At Walmart’s website, those items are significantly less expensive than what they cost at the California City Detention Facility’s commissary. A 3-ounce Speed Stick costs $2.47, a 40-count box of generic tampons costs $6.28, and an 8-ounce jar of Folgers Crystals instant coffee costs $9.79.
After detainees submitted a grievance about price increases that took effect in mid-May to California City’s detention center staff, Medina Reyes said they were told that CoreCivic was merely passing on the higher prices charged by Keefe Commissary Network. Keefe is a private company that supplies commissary products and technology services to detention centers and prisons nationwide.
The company has contracted with CoreCivic and Florida-based GEO Group, another large, private prison operator, for commissary services. CoreCivic’s Gustin would not confirm whether Keefe supplied the commissary at the California City Detention Center.
Keefe did not respond to a Capital & Main request for comment.
Arciniega said Keefe Group is also the commissary vendor for Imperial Regional Detention Facility, where price increases often come without warning.
“There’s never a reason given,” he said. “Sometimes they just take down the (product) list on the wall, and we notice different prices.”
Imperial Regional Detention Facility is owned by Management and Training Corporation, a Utah-based private prison contractor. Emily Lawhead, the company’s director of communications, declined to speak to Capital & Main, referring questions to ICE.
Asked about how commissary prices are set at ICE detention centers, Sandra Grisolia, a spokesperson for ICE, said in an email: “We work with all our vendors to ensure that pricing is consistent with comparable local retailers, such as convenience stores.”

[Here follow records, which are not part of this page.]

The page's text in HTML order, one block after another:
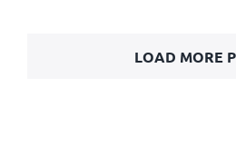
LOAD MORE
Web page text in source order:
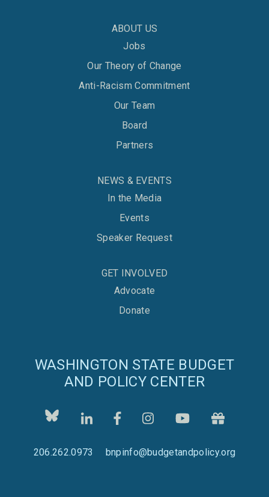
ABOUT US
Jobs
Our Theory of Change
Anti-Racism Commitment
Our Team
Board
Partners
NEWS & EVENTS
In the Media
Events
Speaker Request
GET INVOLVED
Advocate
Donate
WASHINGTON STATE BUDGET
AND POLICY CENTER
206.262.0973 bnpinfo@budgetandpolicy.org
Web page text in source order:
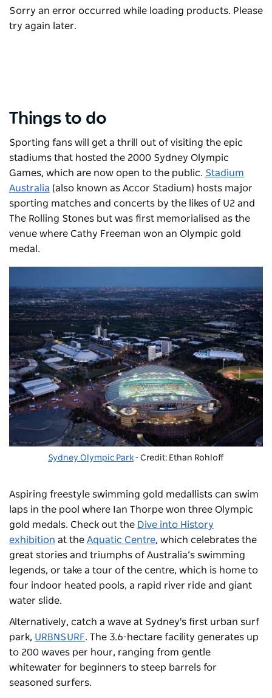
Sorry an error occurred while loading products. Please
try again later.
Things to do
Sporting fans will get a thrill out of visiting the epic
stadiums that hosted the 2000 Sydney Olympic
Games, which are now open to the public. Stadium
Australia (also known as Accor Stadium) hosts major
sporting matches and concerts by the likes of U2 and
The Rolling Stones but was first memorialised as the
venue where Cathy Freeman won an Olympic gold
medal.
Sydney Olympic Park - Credit: Ethan Rohloff
Aspiring freestyle swimming gold medallists can swim
laps in the pool where Ian Thorpe won three Olympic
gold medals. Check out the Dive into History
exhibition at the Aquatic Centre, which celebrates the
great stories and triumphs of Australia’s swimming
legends, or take a tour of the centre, which is home to
four indoor heated pools, a rapid river ride and giant
water slide.
Alternatively, catch a wave at Sydney's first urban surf
park, URBNSURF. The 3.6-hectare facility generates up
to 200 waves per hour, ranging from gentle
whitewater for beginners to steep barrels for
seasoned surfers.
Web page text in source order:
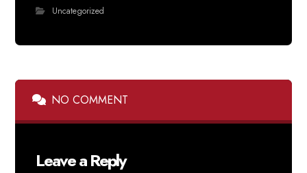
Uncategorized
NO COMMENT
Leave a Reply
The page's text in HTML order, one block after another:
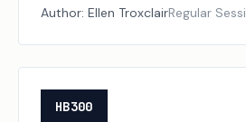
Author: Ellen TroxclairRegular
HB300
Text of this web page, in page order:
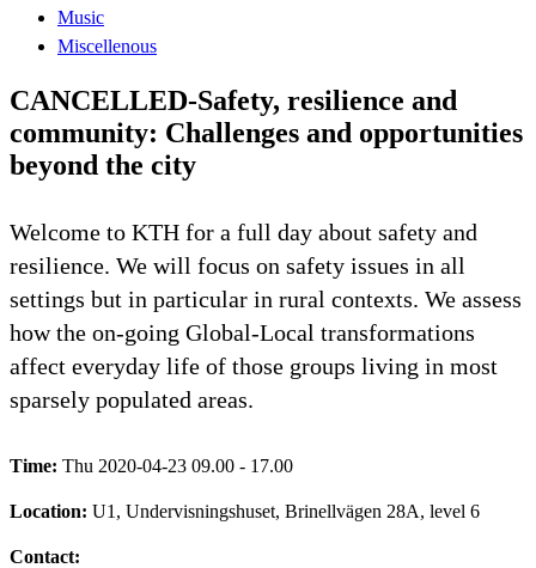
Music
Miscellenous
CANCELLED-Safety, resilience and
community: Challenges and opportunities
beyond the city
Welcome to KTH for a full day about safety and
resilience. We will focus on safety issues in all
settings but in particular in rural contexts. We assess
how the on-going Global-Local transformations
affect everyday life of those groups living in most
sparsely populated areas.
Time: Thu 2020-04-23 09.00 - 17.00
Location: U1, Undervisningshuset, Brinellvägen 28A, level 6
Contact:
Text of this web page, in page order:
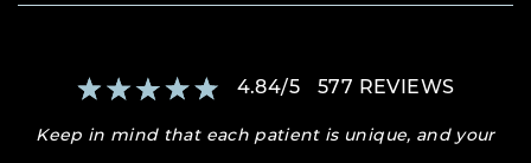
4.84/5 577 REVIEWS
Keep in mind that each patient is unique, and your
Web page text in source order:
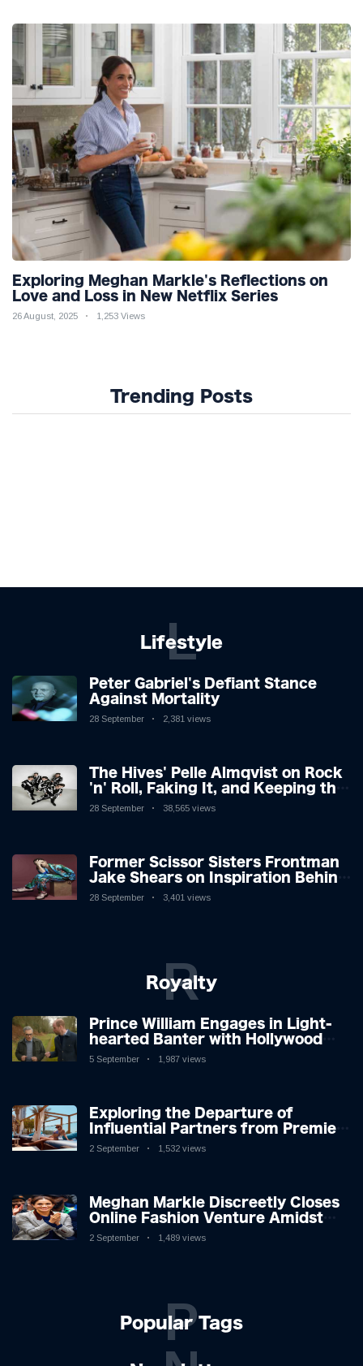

Grisolia also added that “being in detention is a choice,” and said ICE was offering detainees $2,600 to “self deport.”
On July 1, hundreds of detainees at California City and Golden State Annex, a detention center in the Central Valley city of McFarland, announced an open-ended boycott of their respective commissaries to protest what they said was price gouging. Golden State Annex is operated by GEO Group.
“Their goal is to hold off for as long as they can to really try and send that message to both GEO and CoreCivic,” said Valeria Suarez, a lawyer with the California Collaborative for Immigrant Justice.
Asked to respond to the boycotters’ claims, GEO Group spokesperson Christopher Ferreira emailed a statement almost identical to the one provided by ICE: “Commissary services at ICE Processing Centers are provided by a third-party vendor, and we work with all our vendors to ensure that pricing is consistent with comparable local retailers, such as convenience stores.”
In the meantime, detainees and their advocates hope that SB 941 can help rein in the sky-high prices charged at detention center commissaries.
“I really hope it goes through,” Arciniega said. “It’s a huge burden that’s imposed on us, on an already tough situation that we’re in.”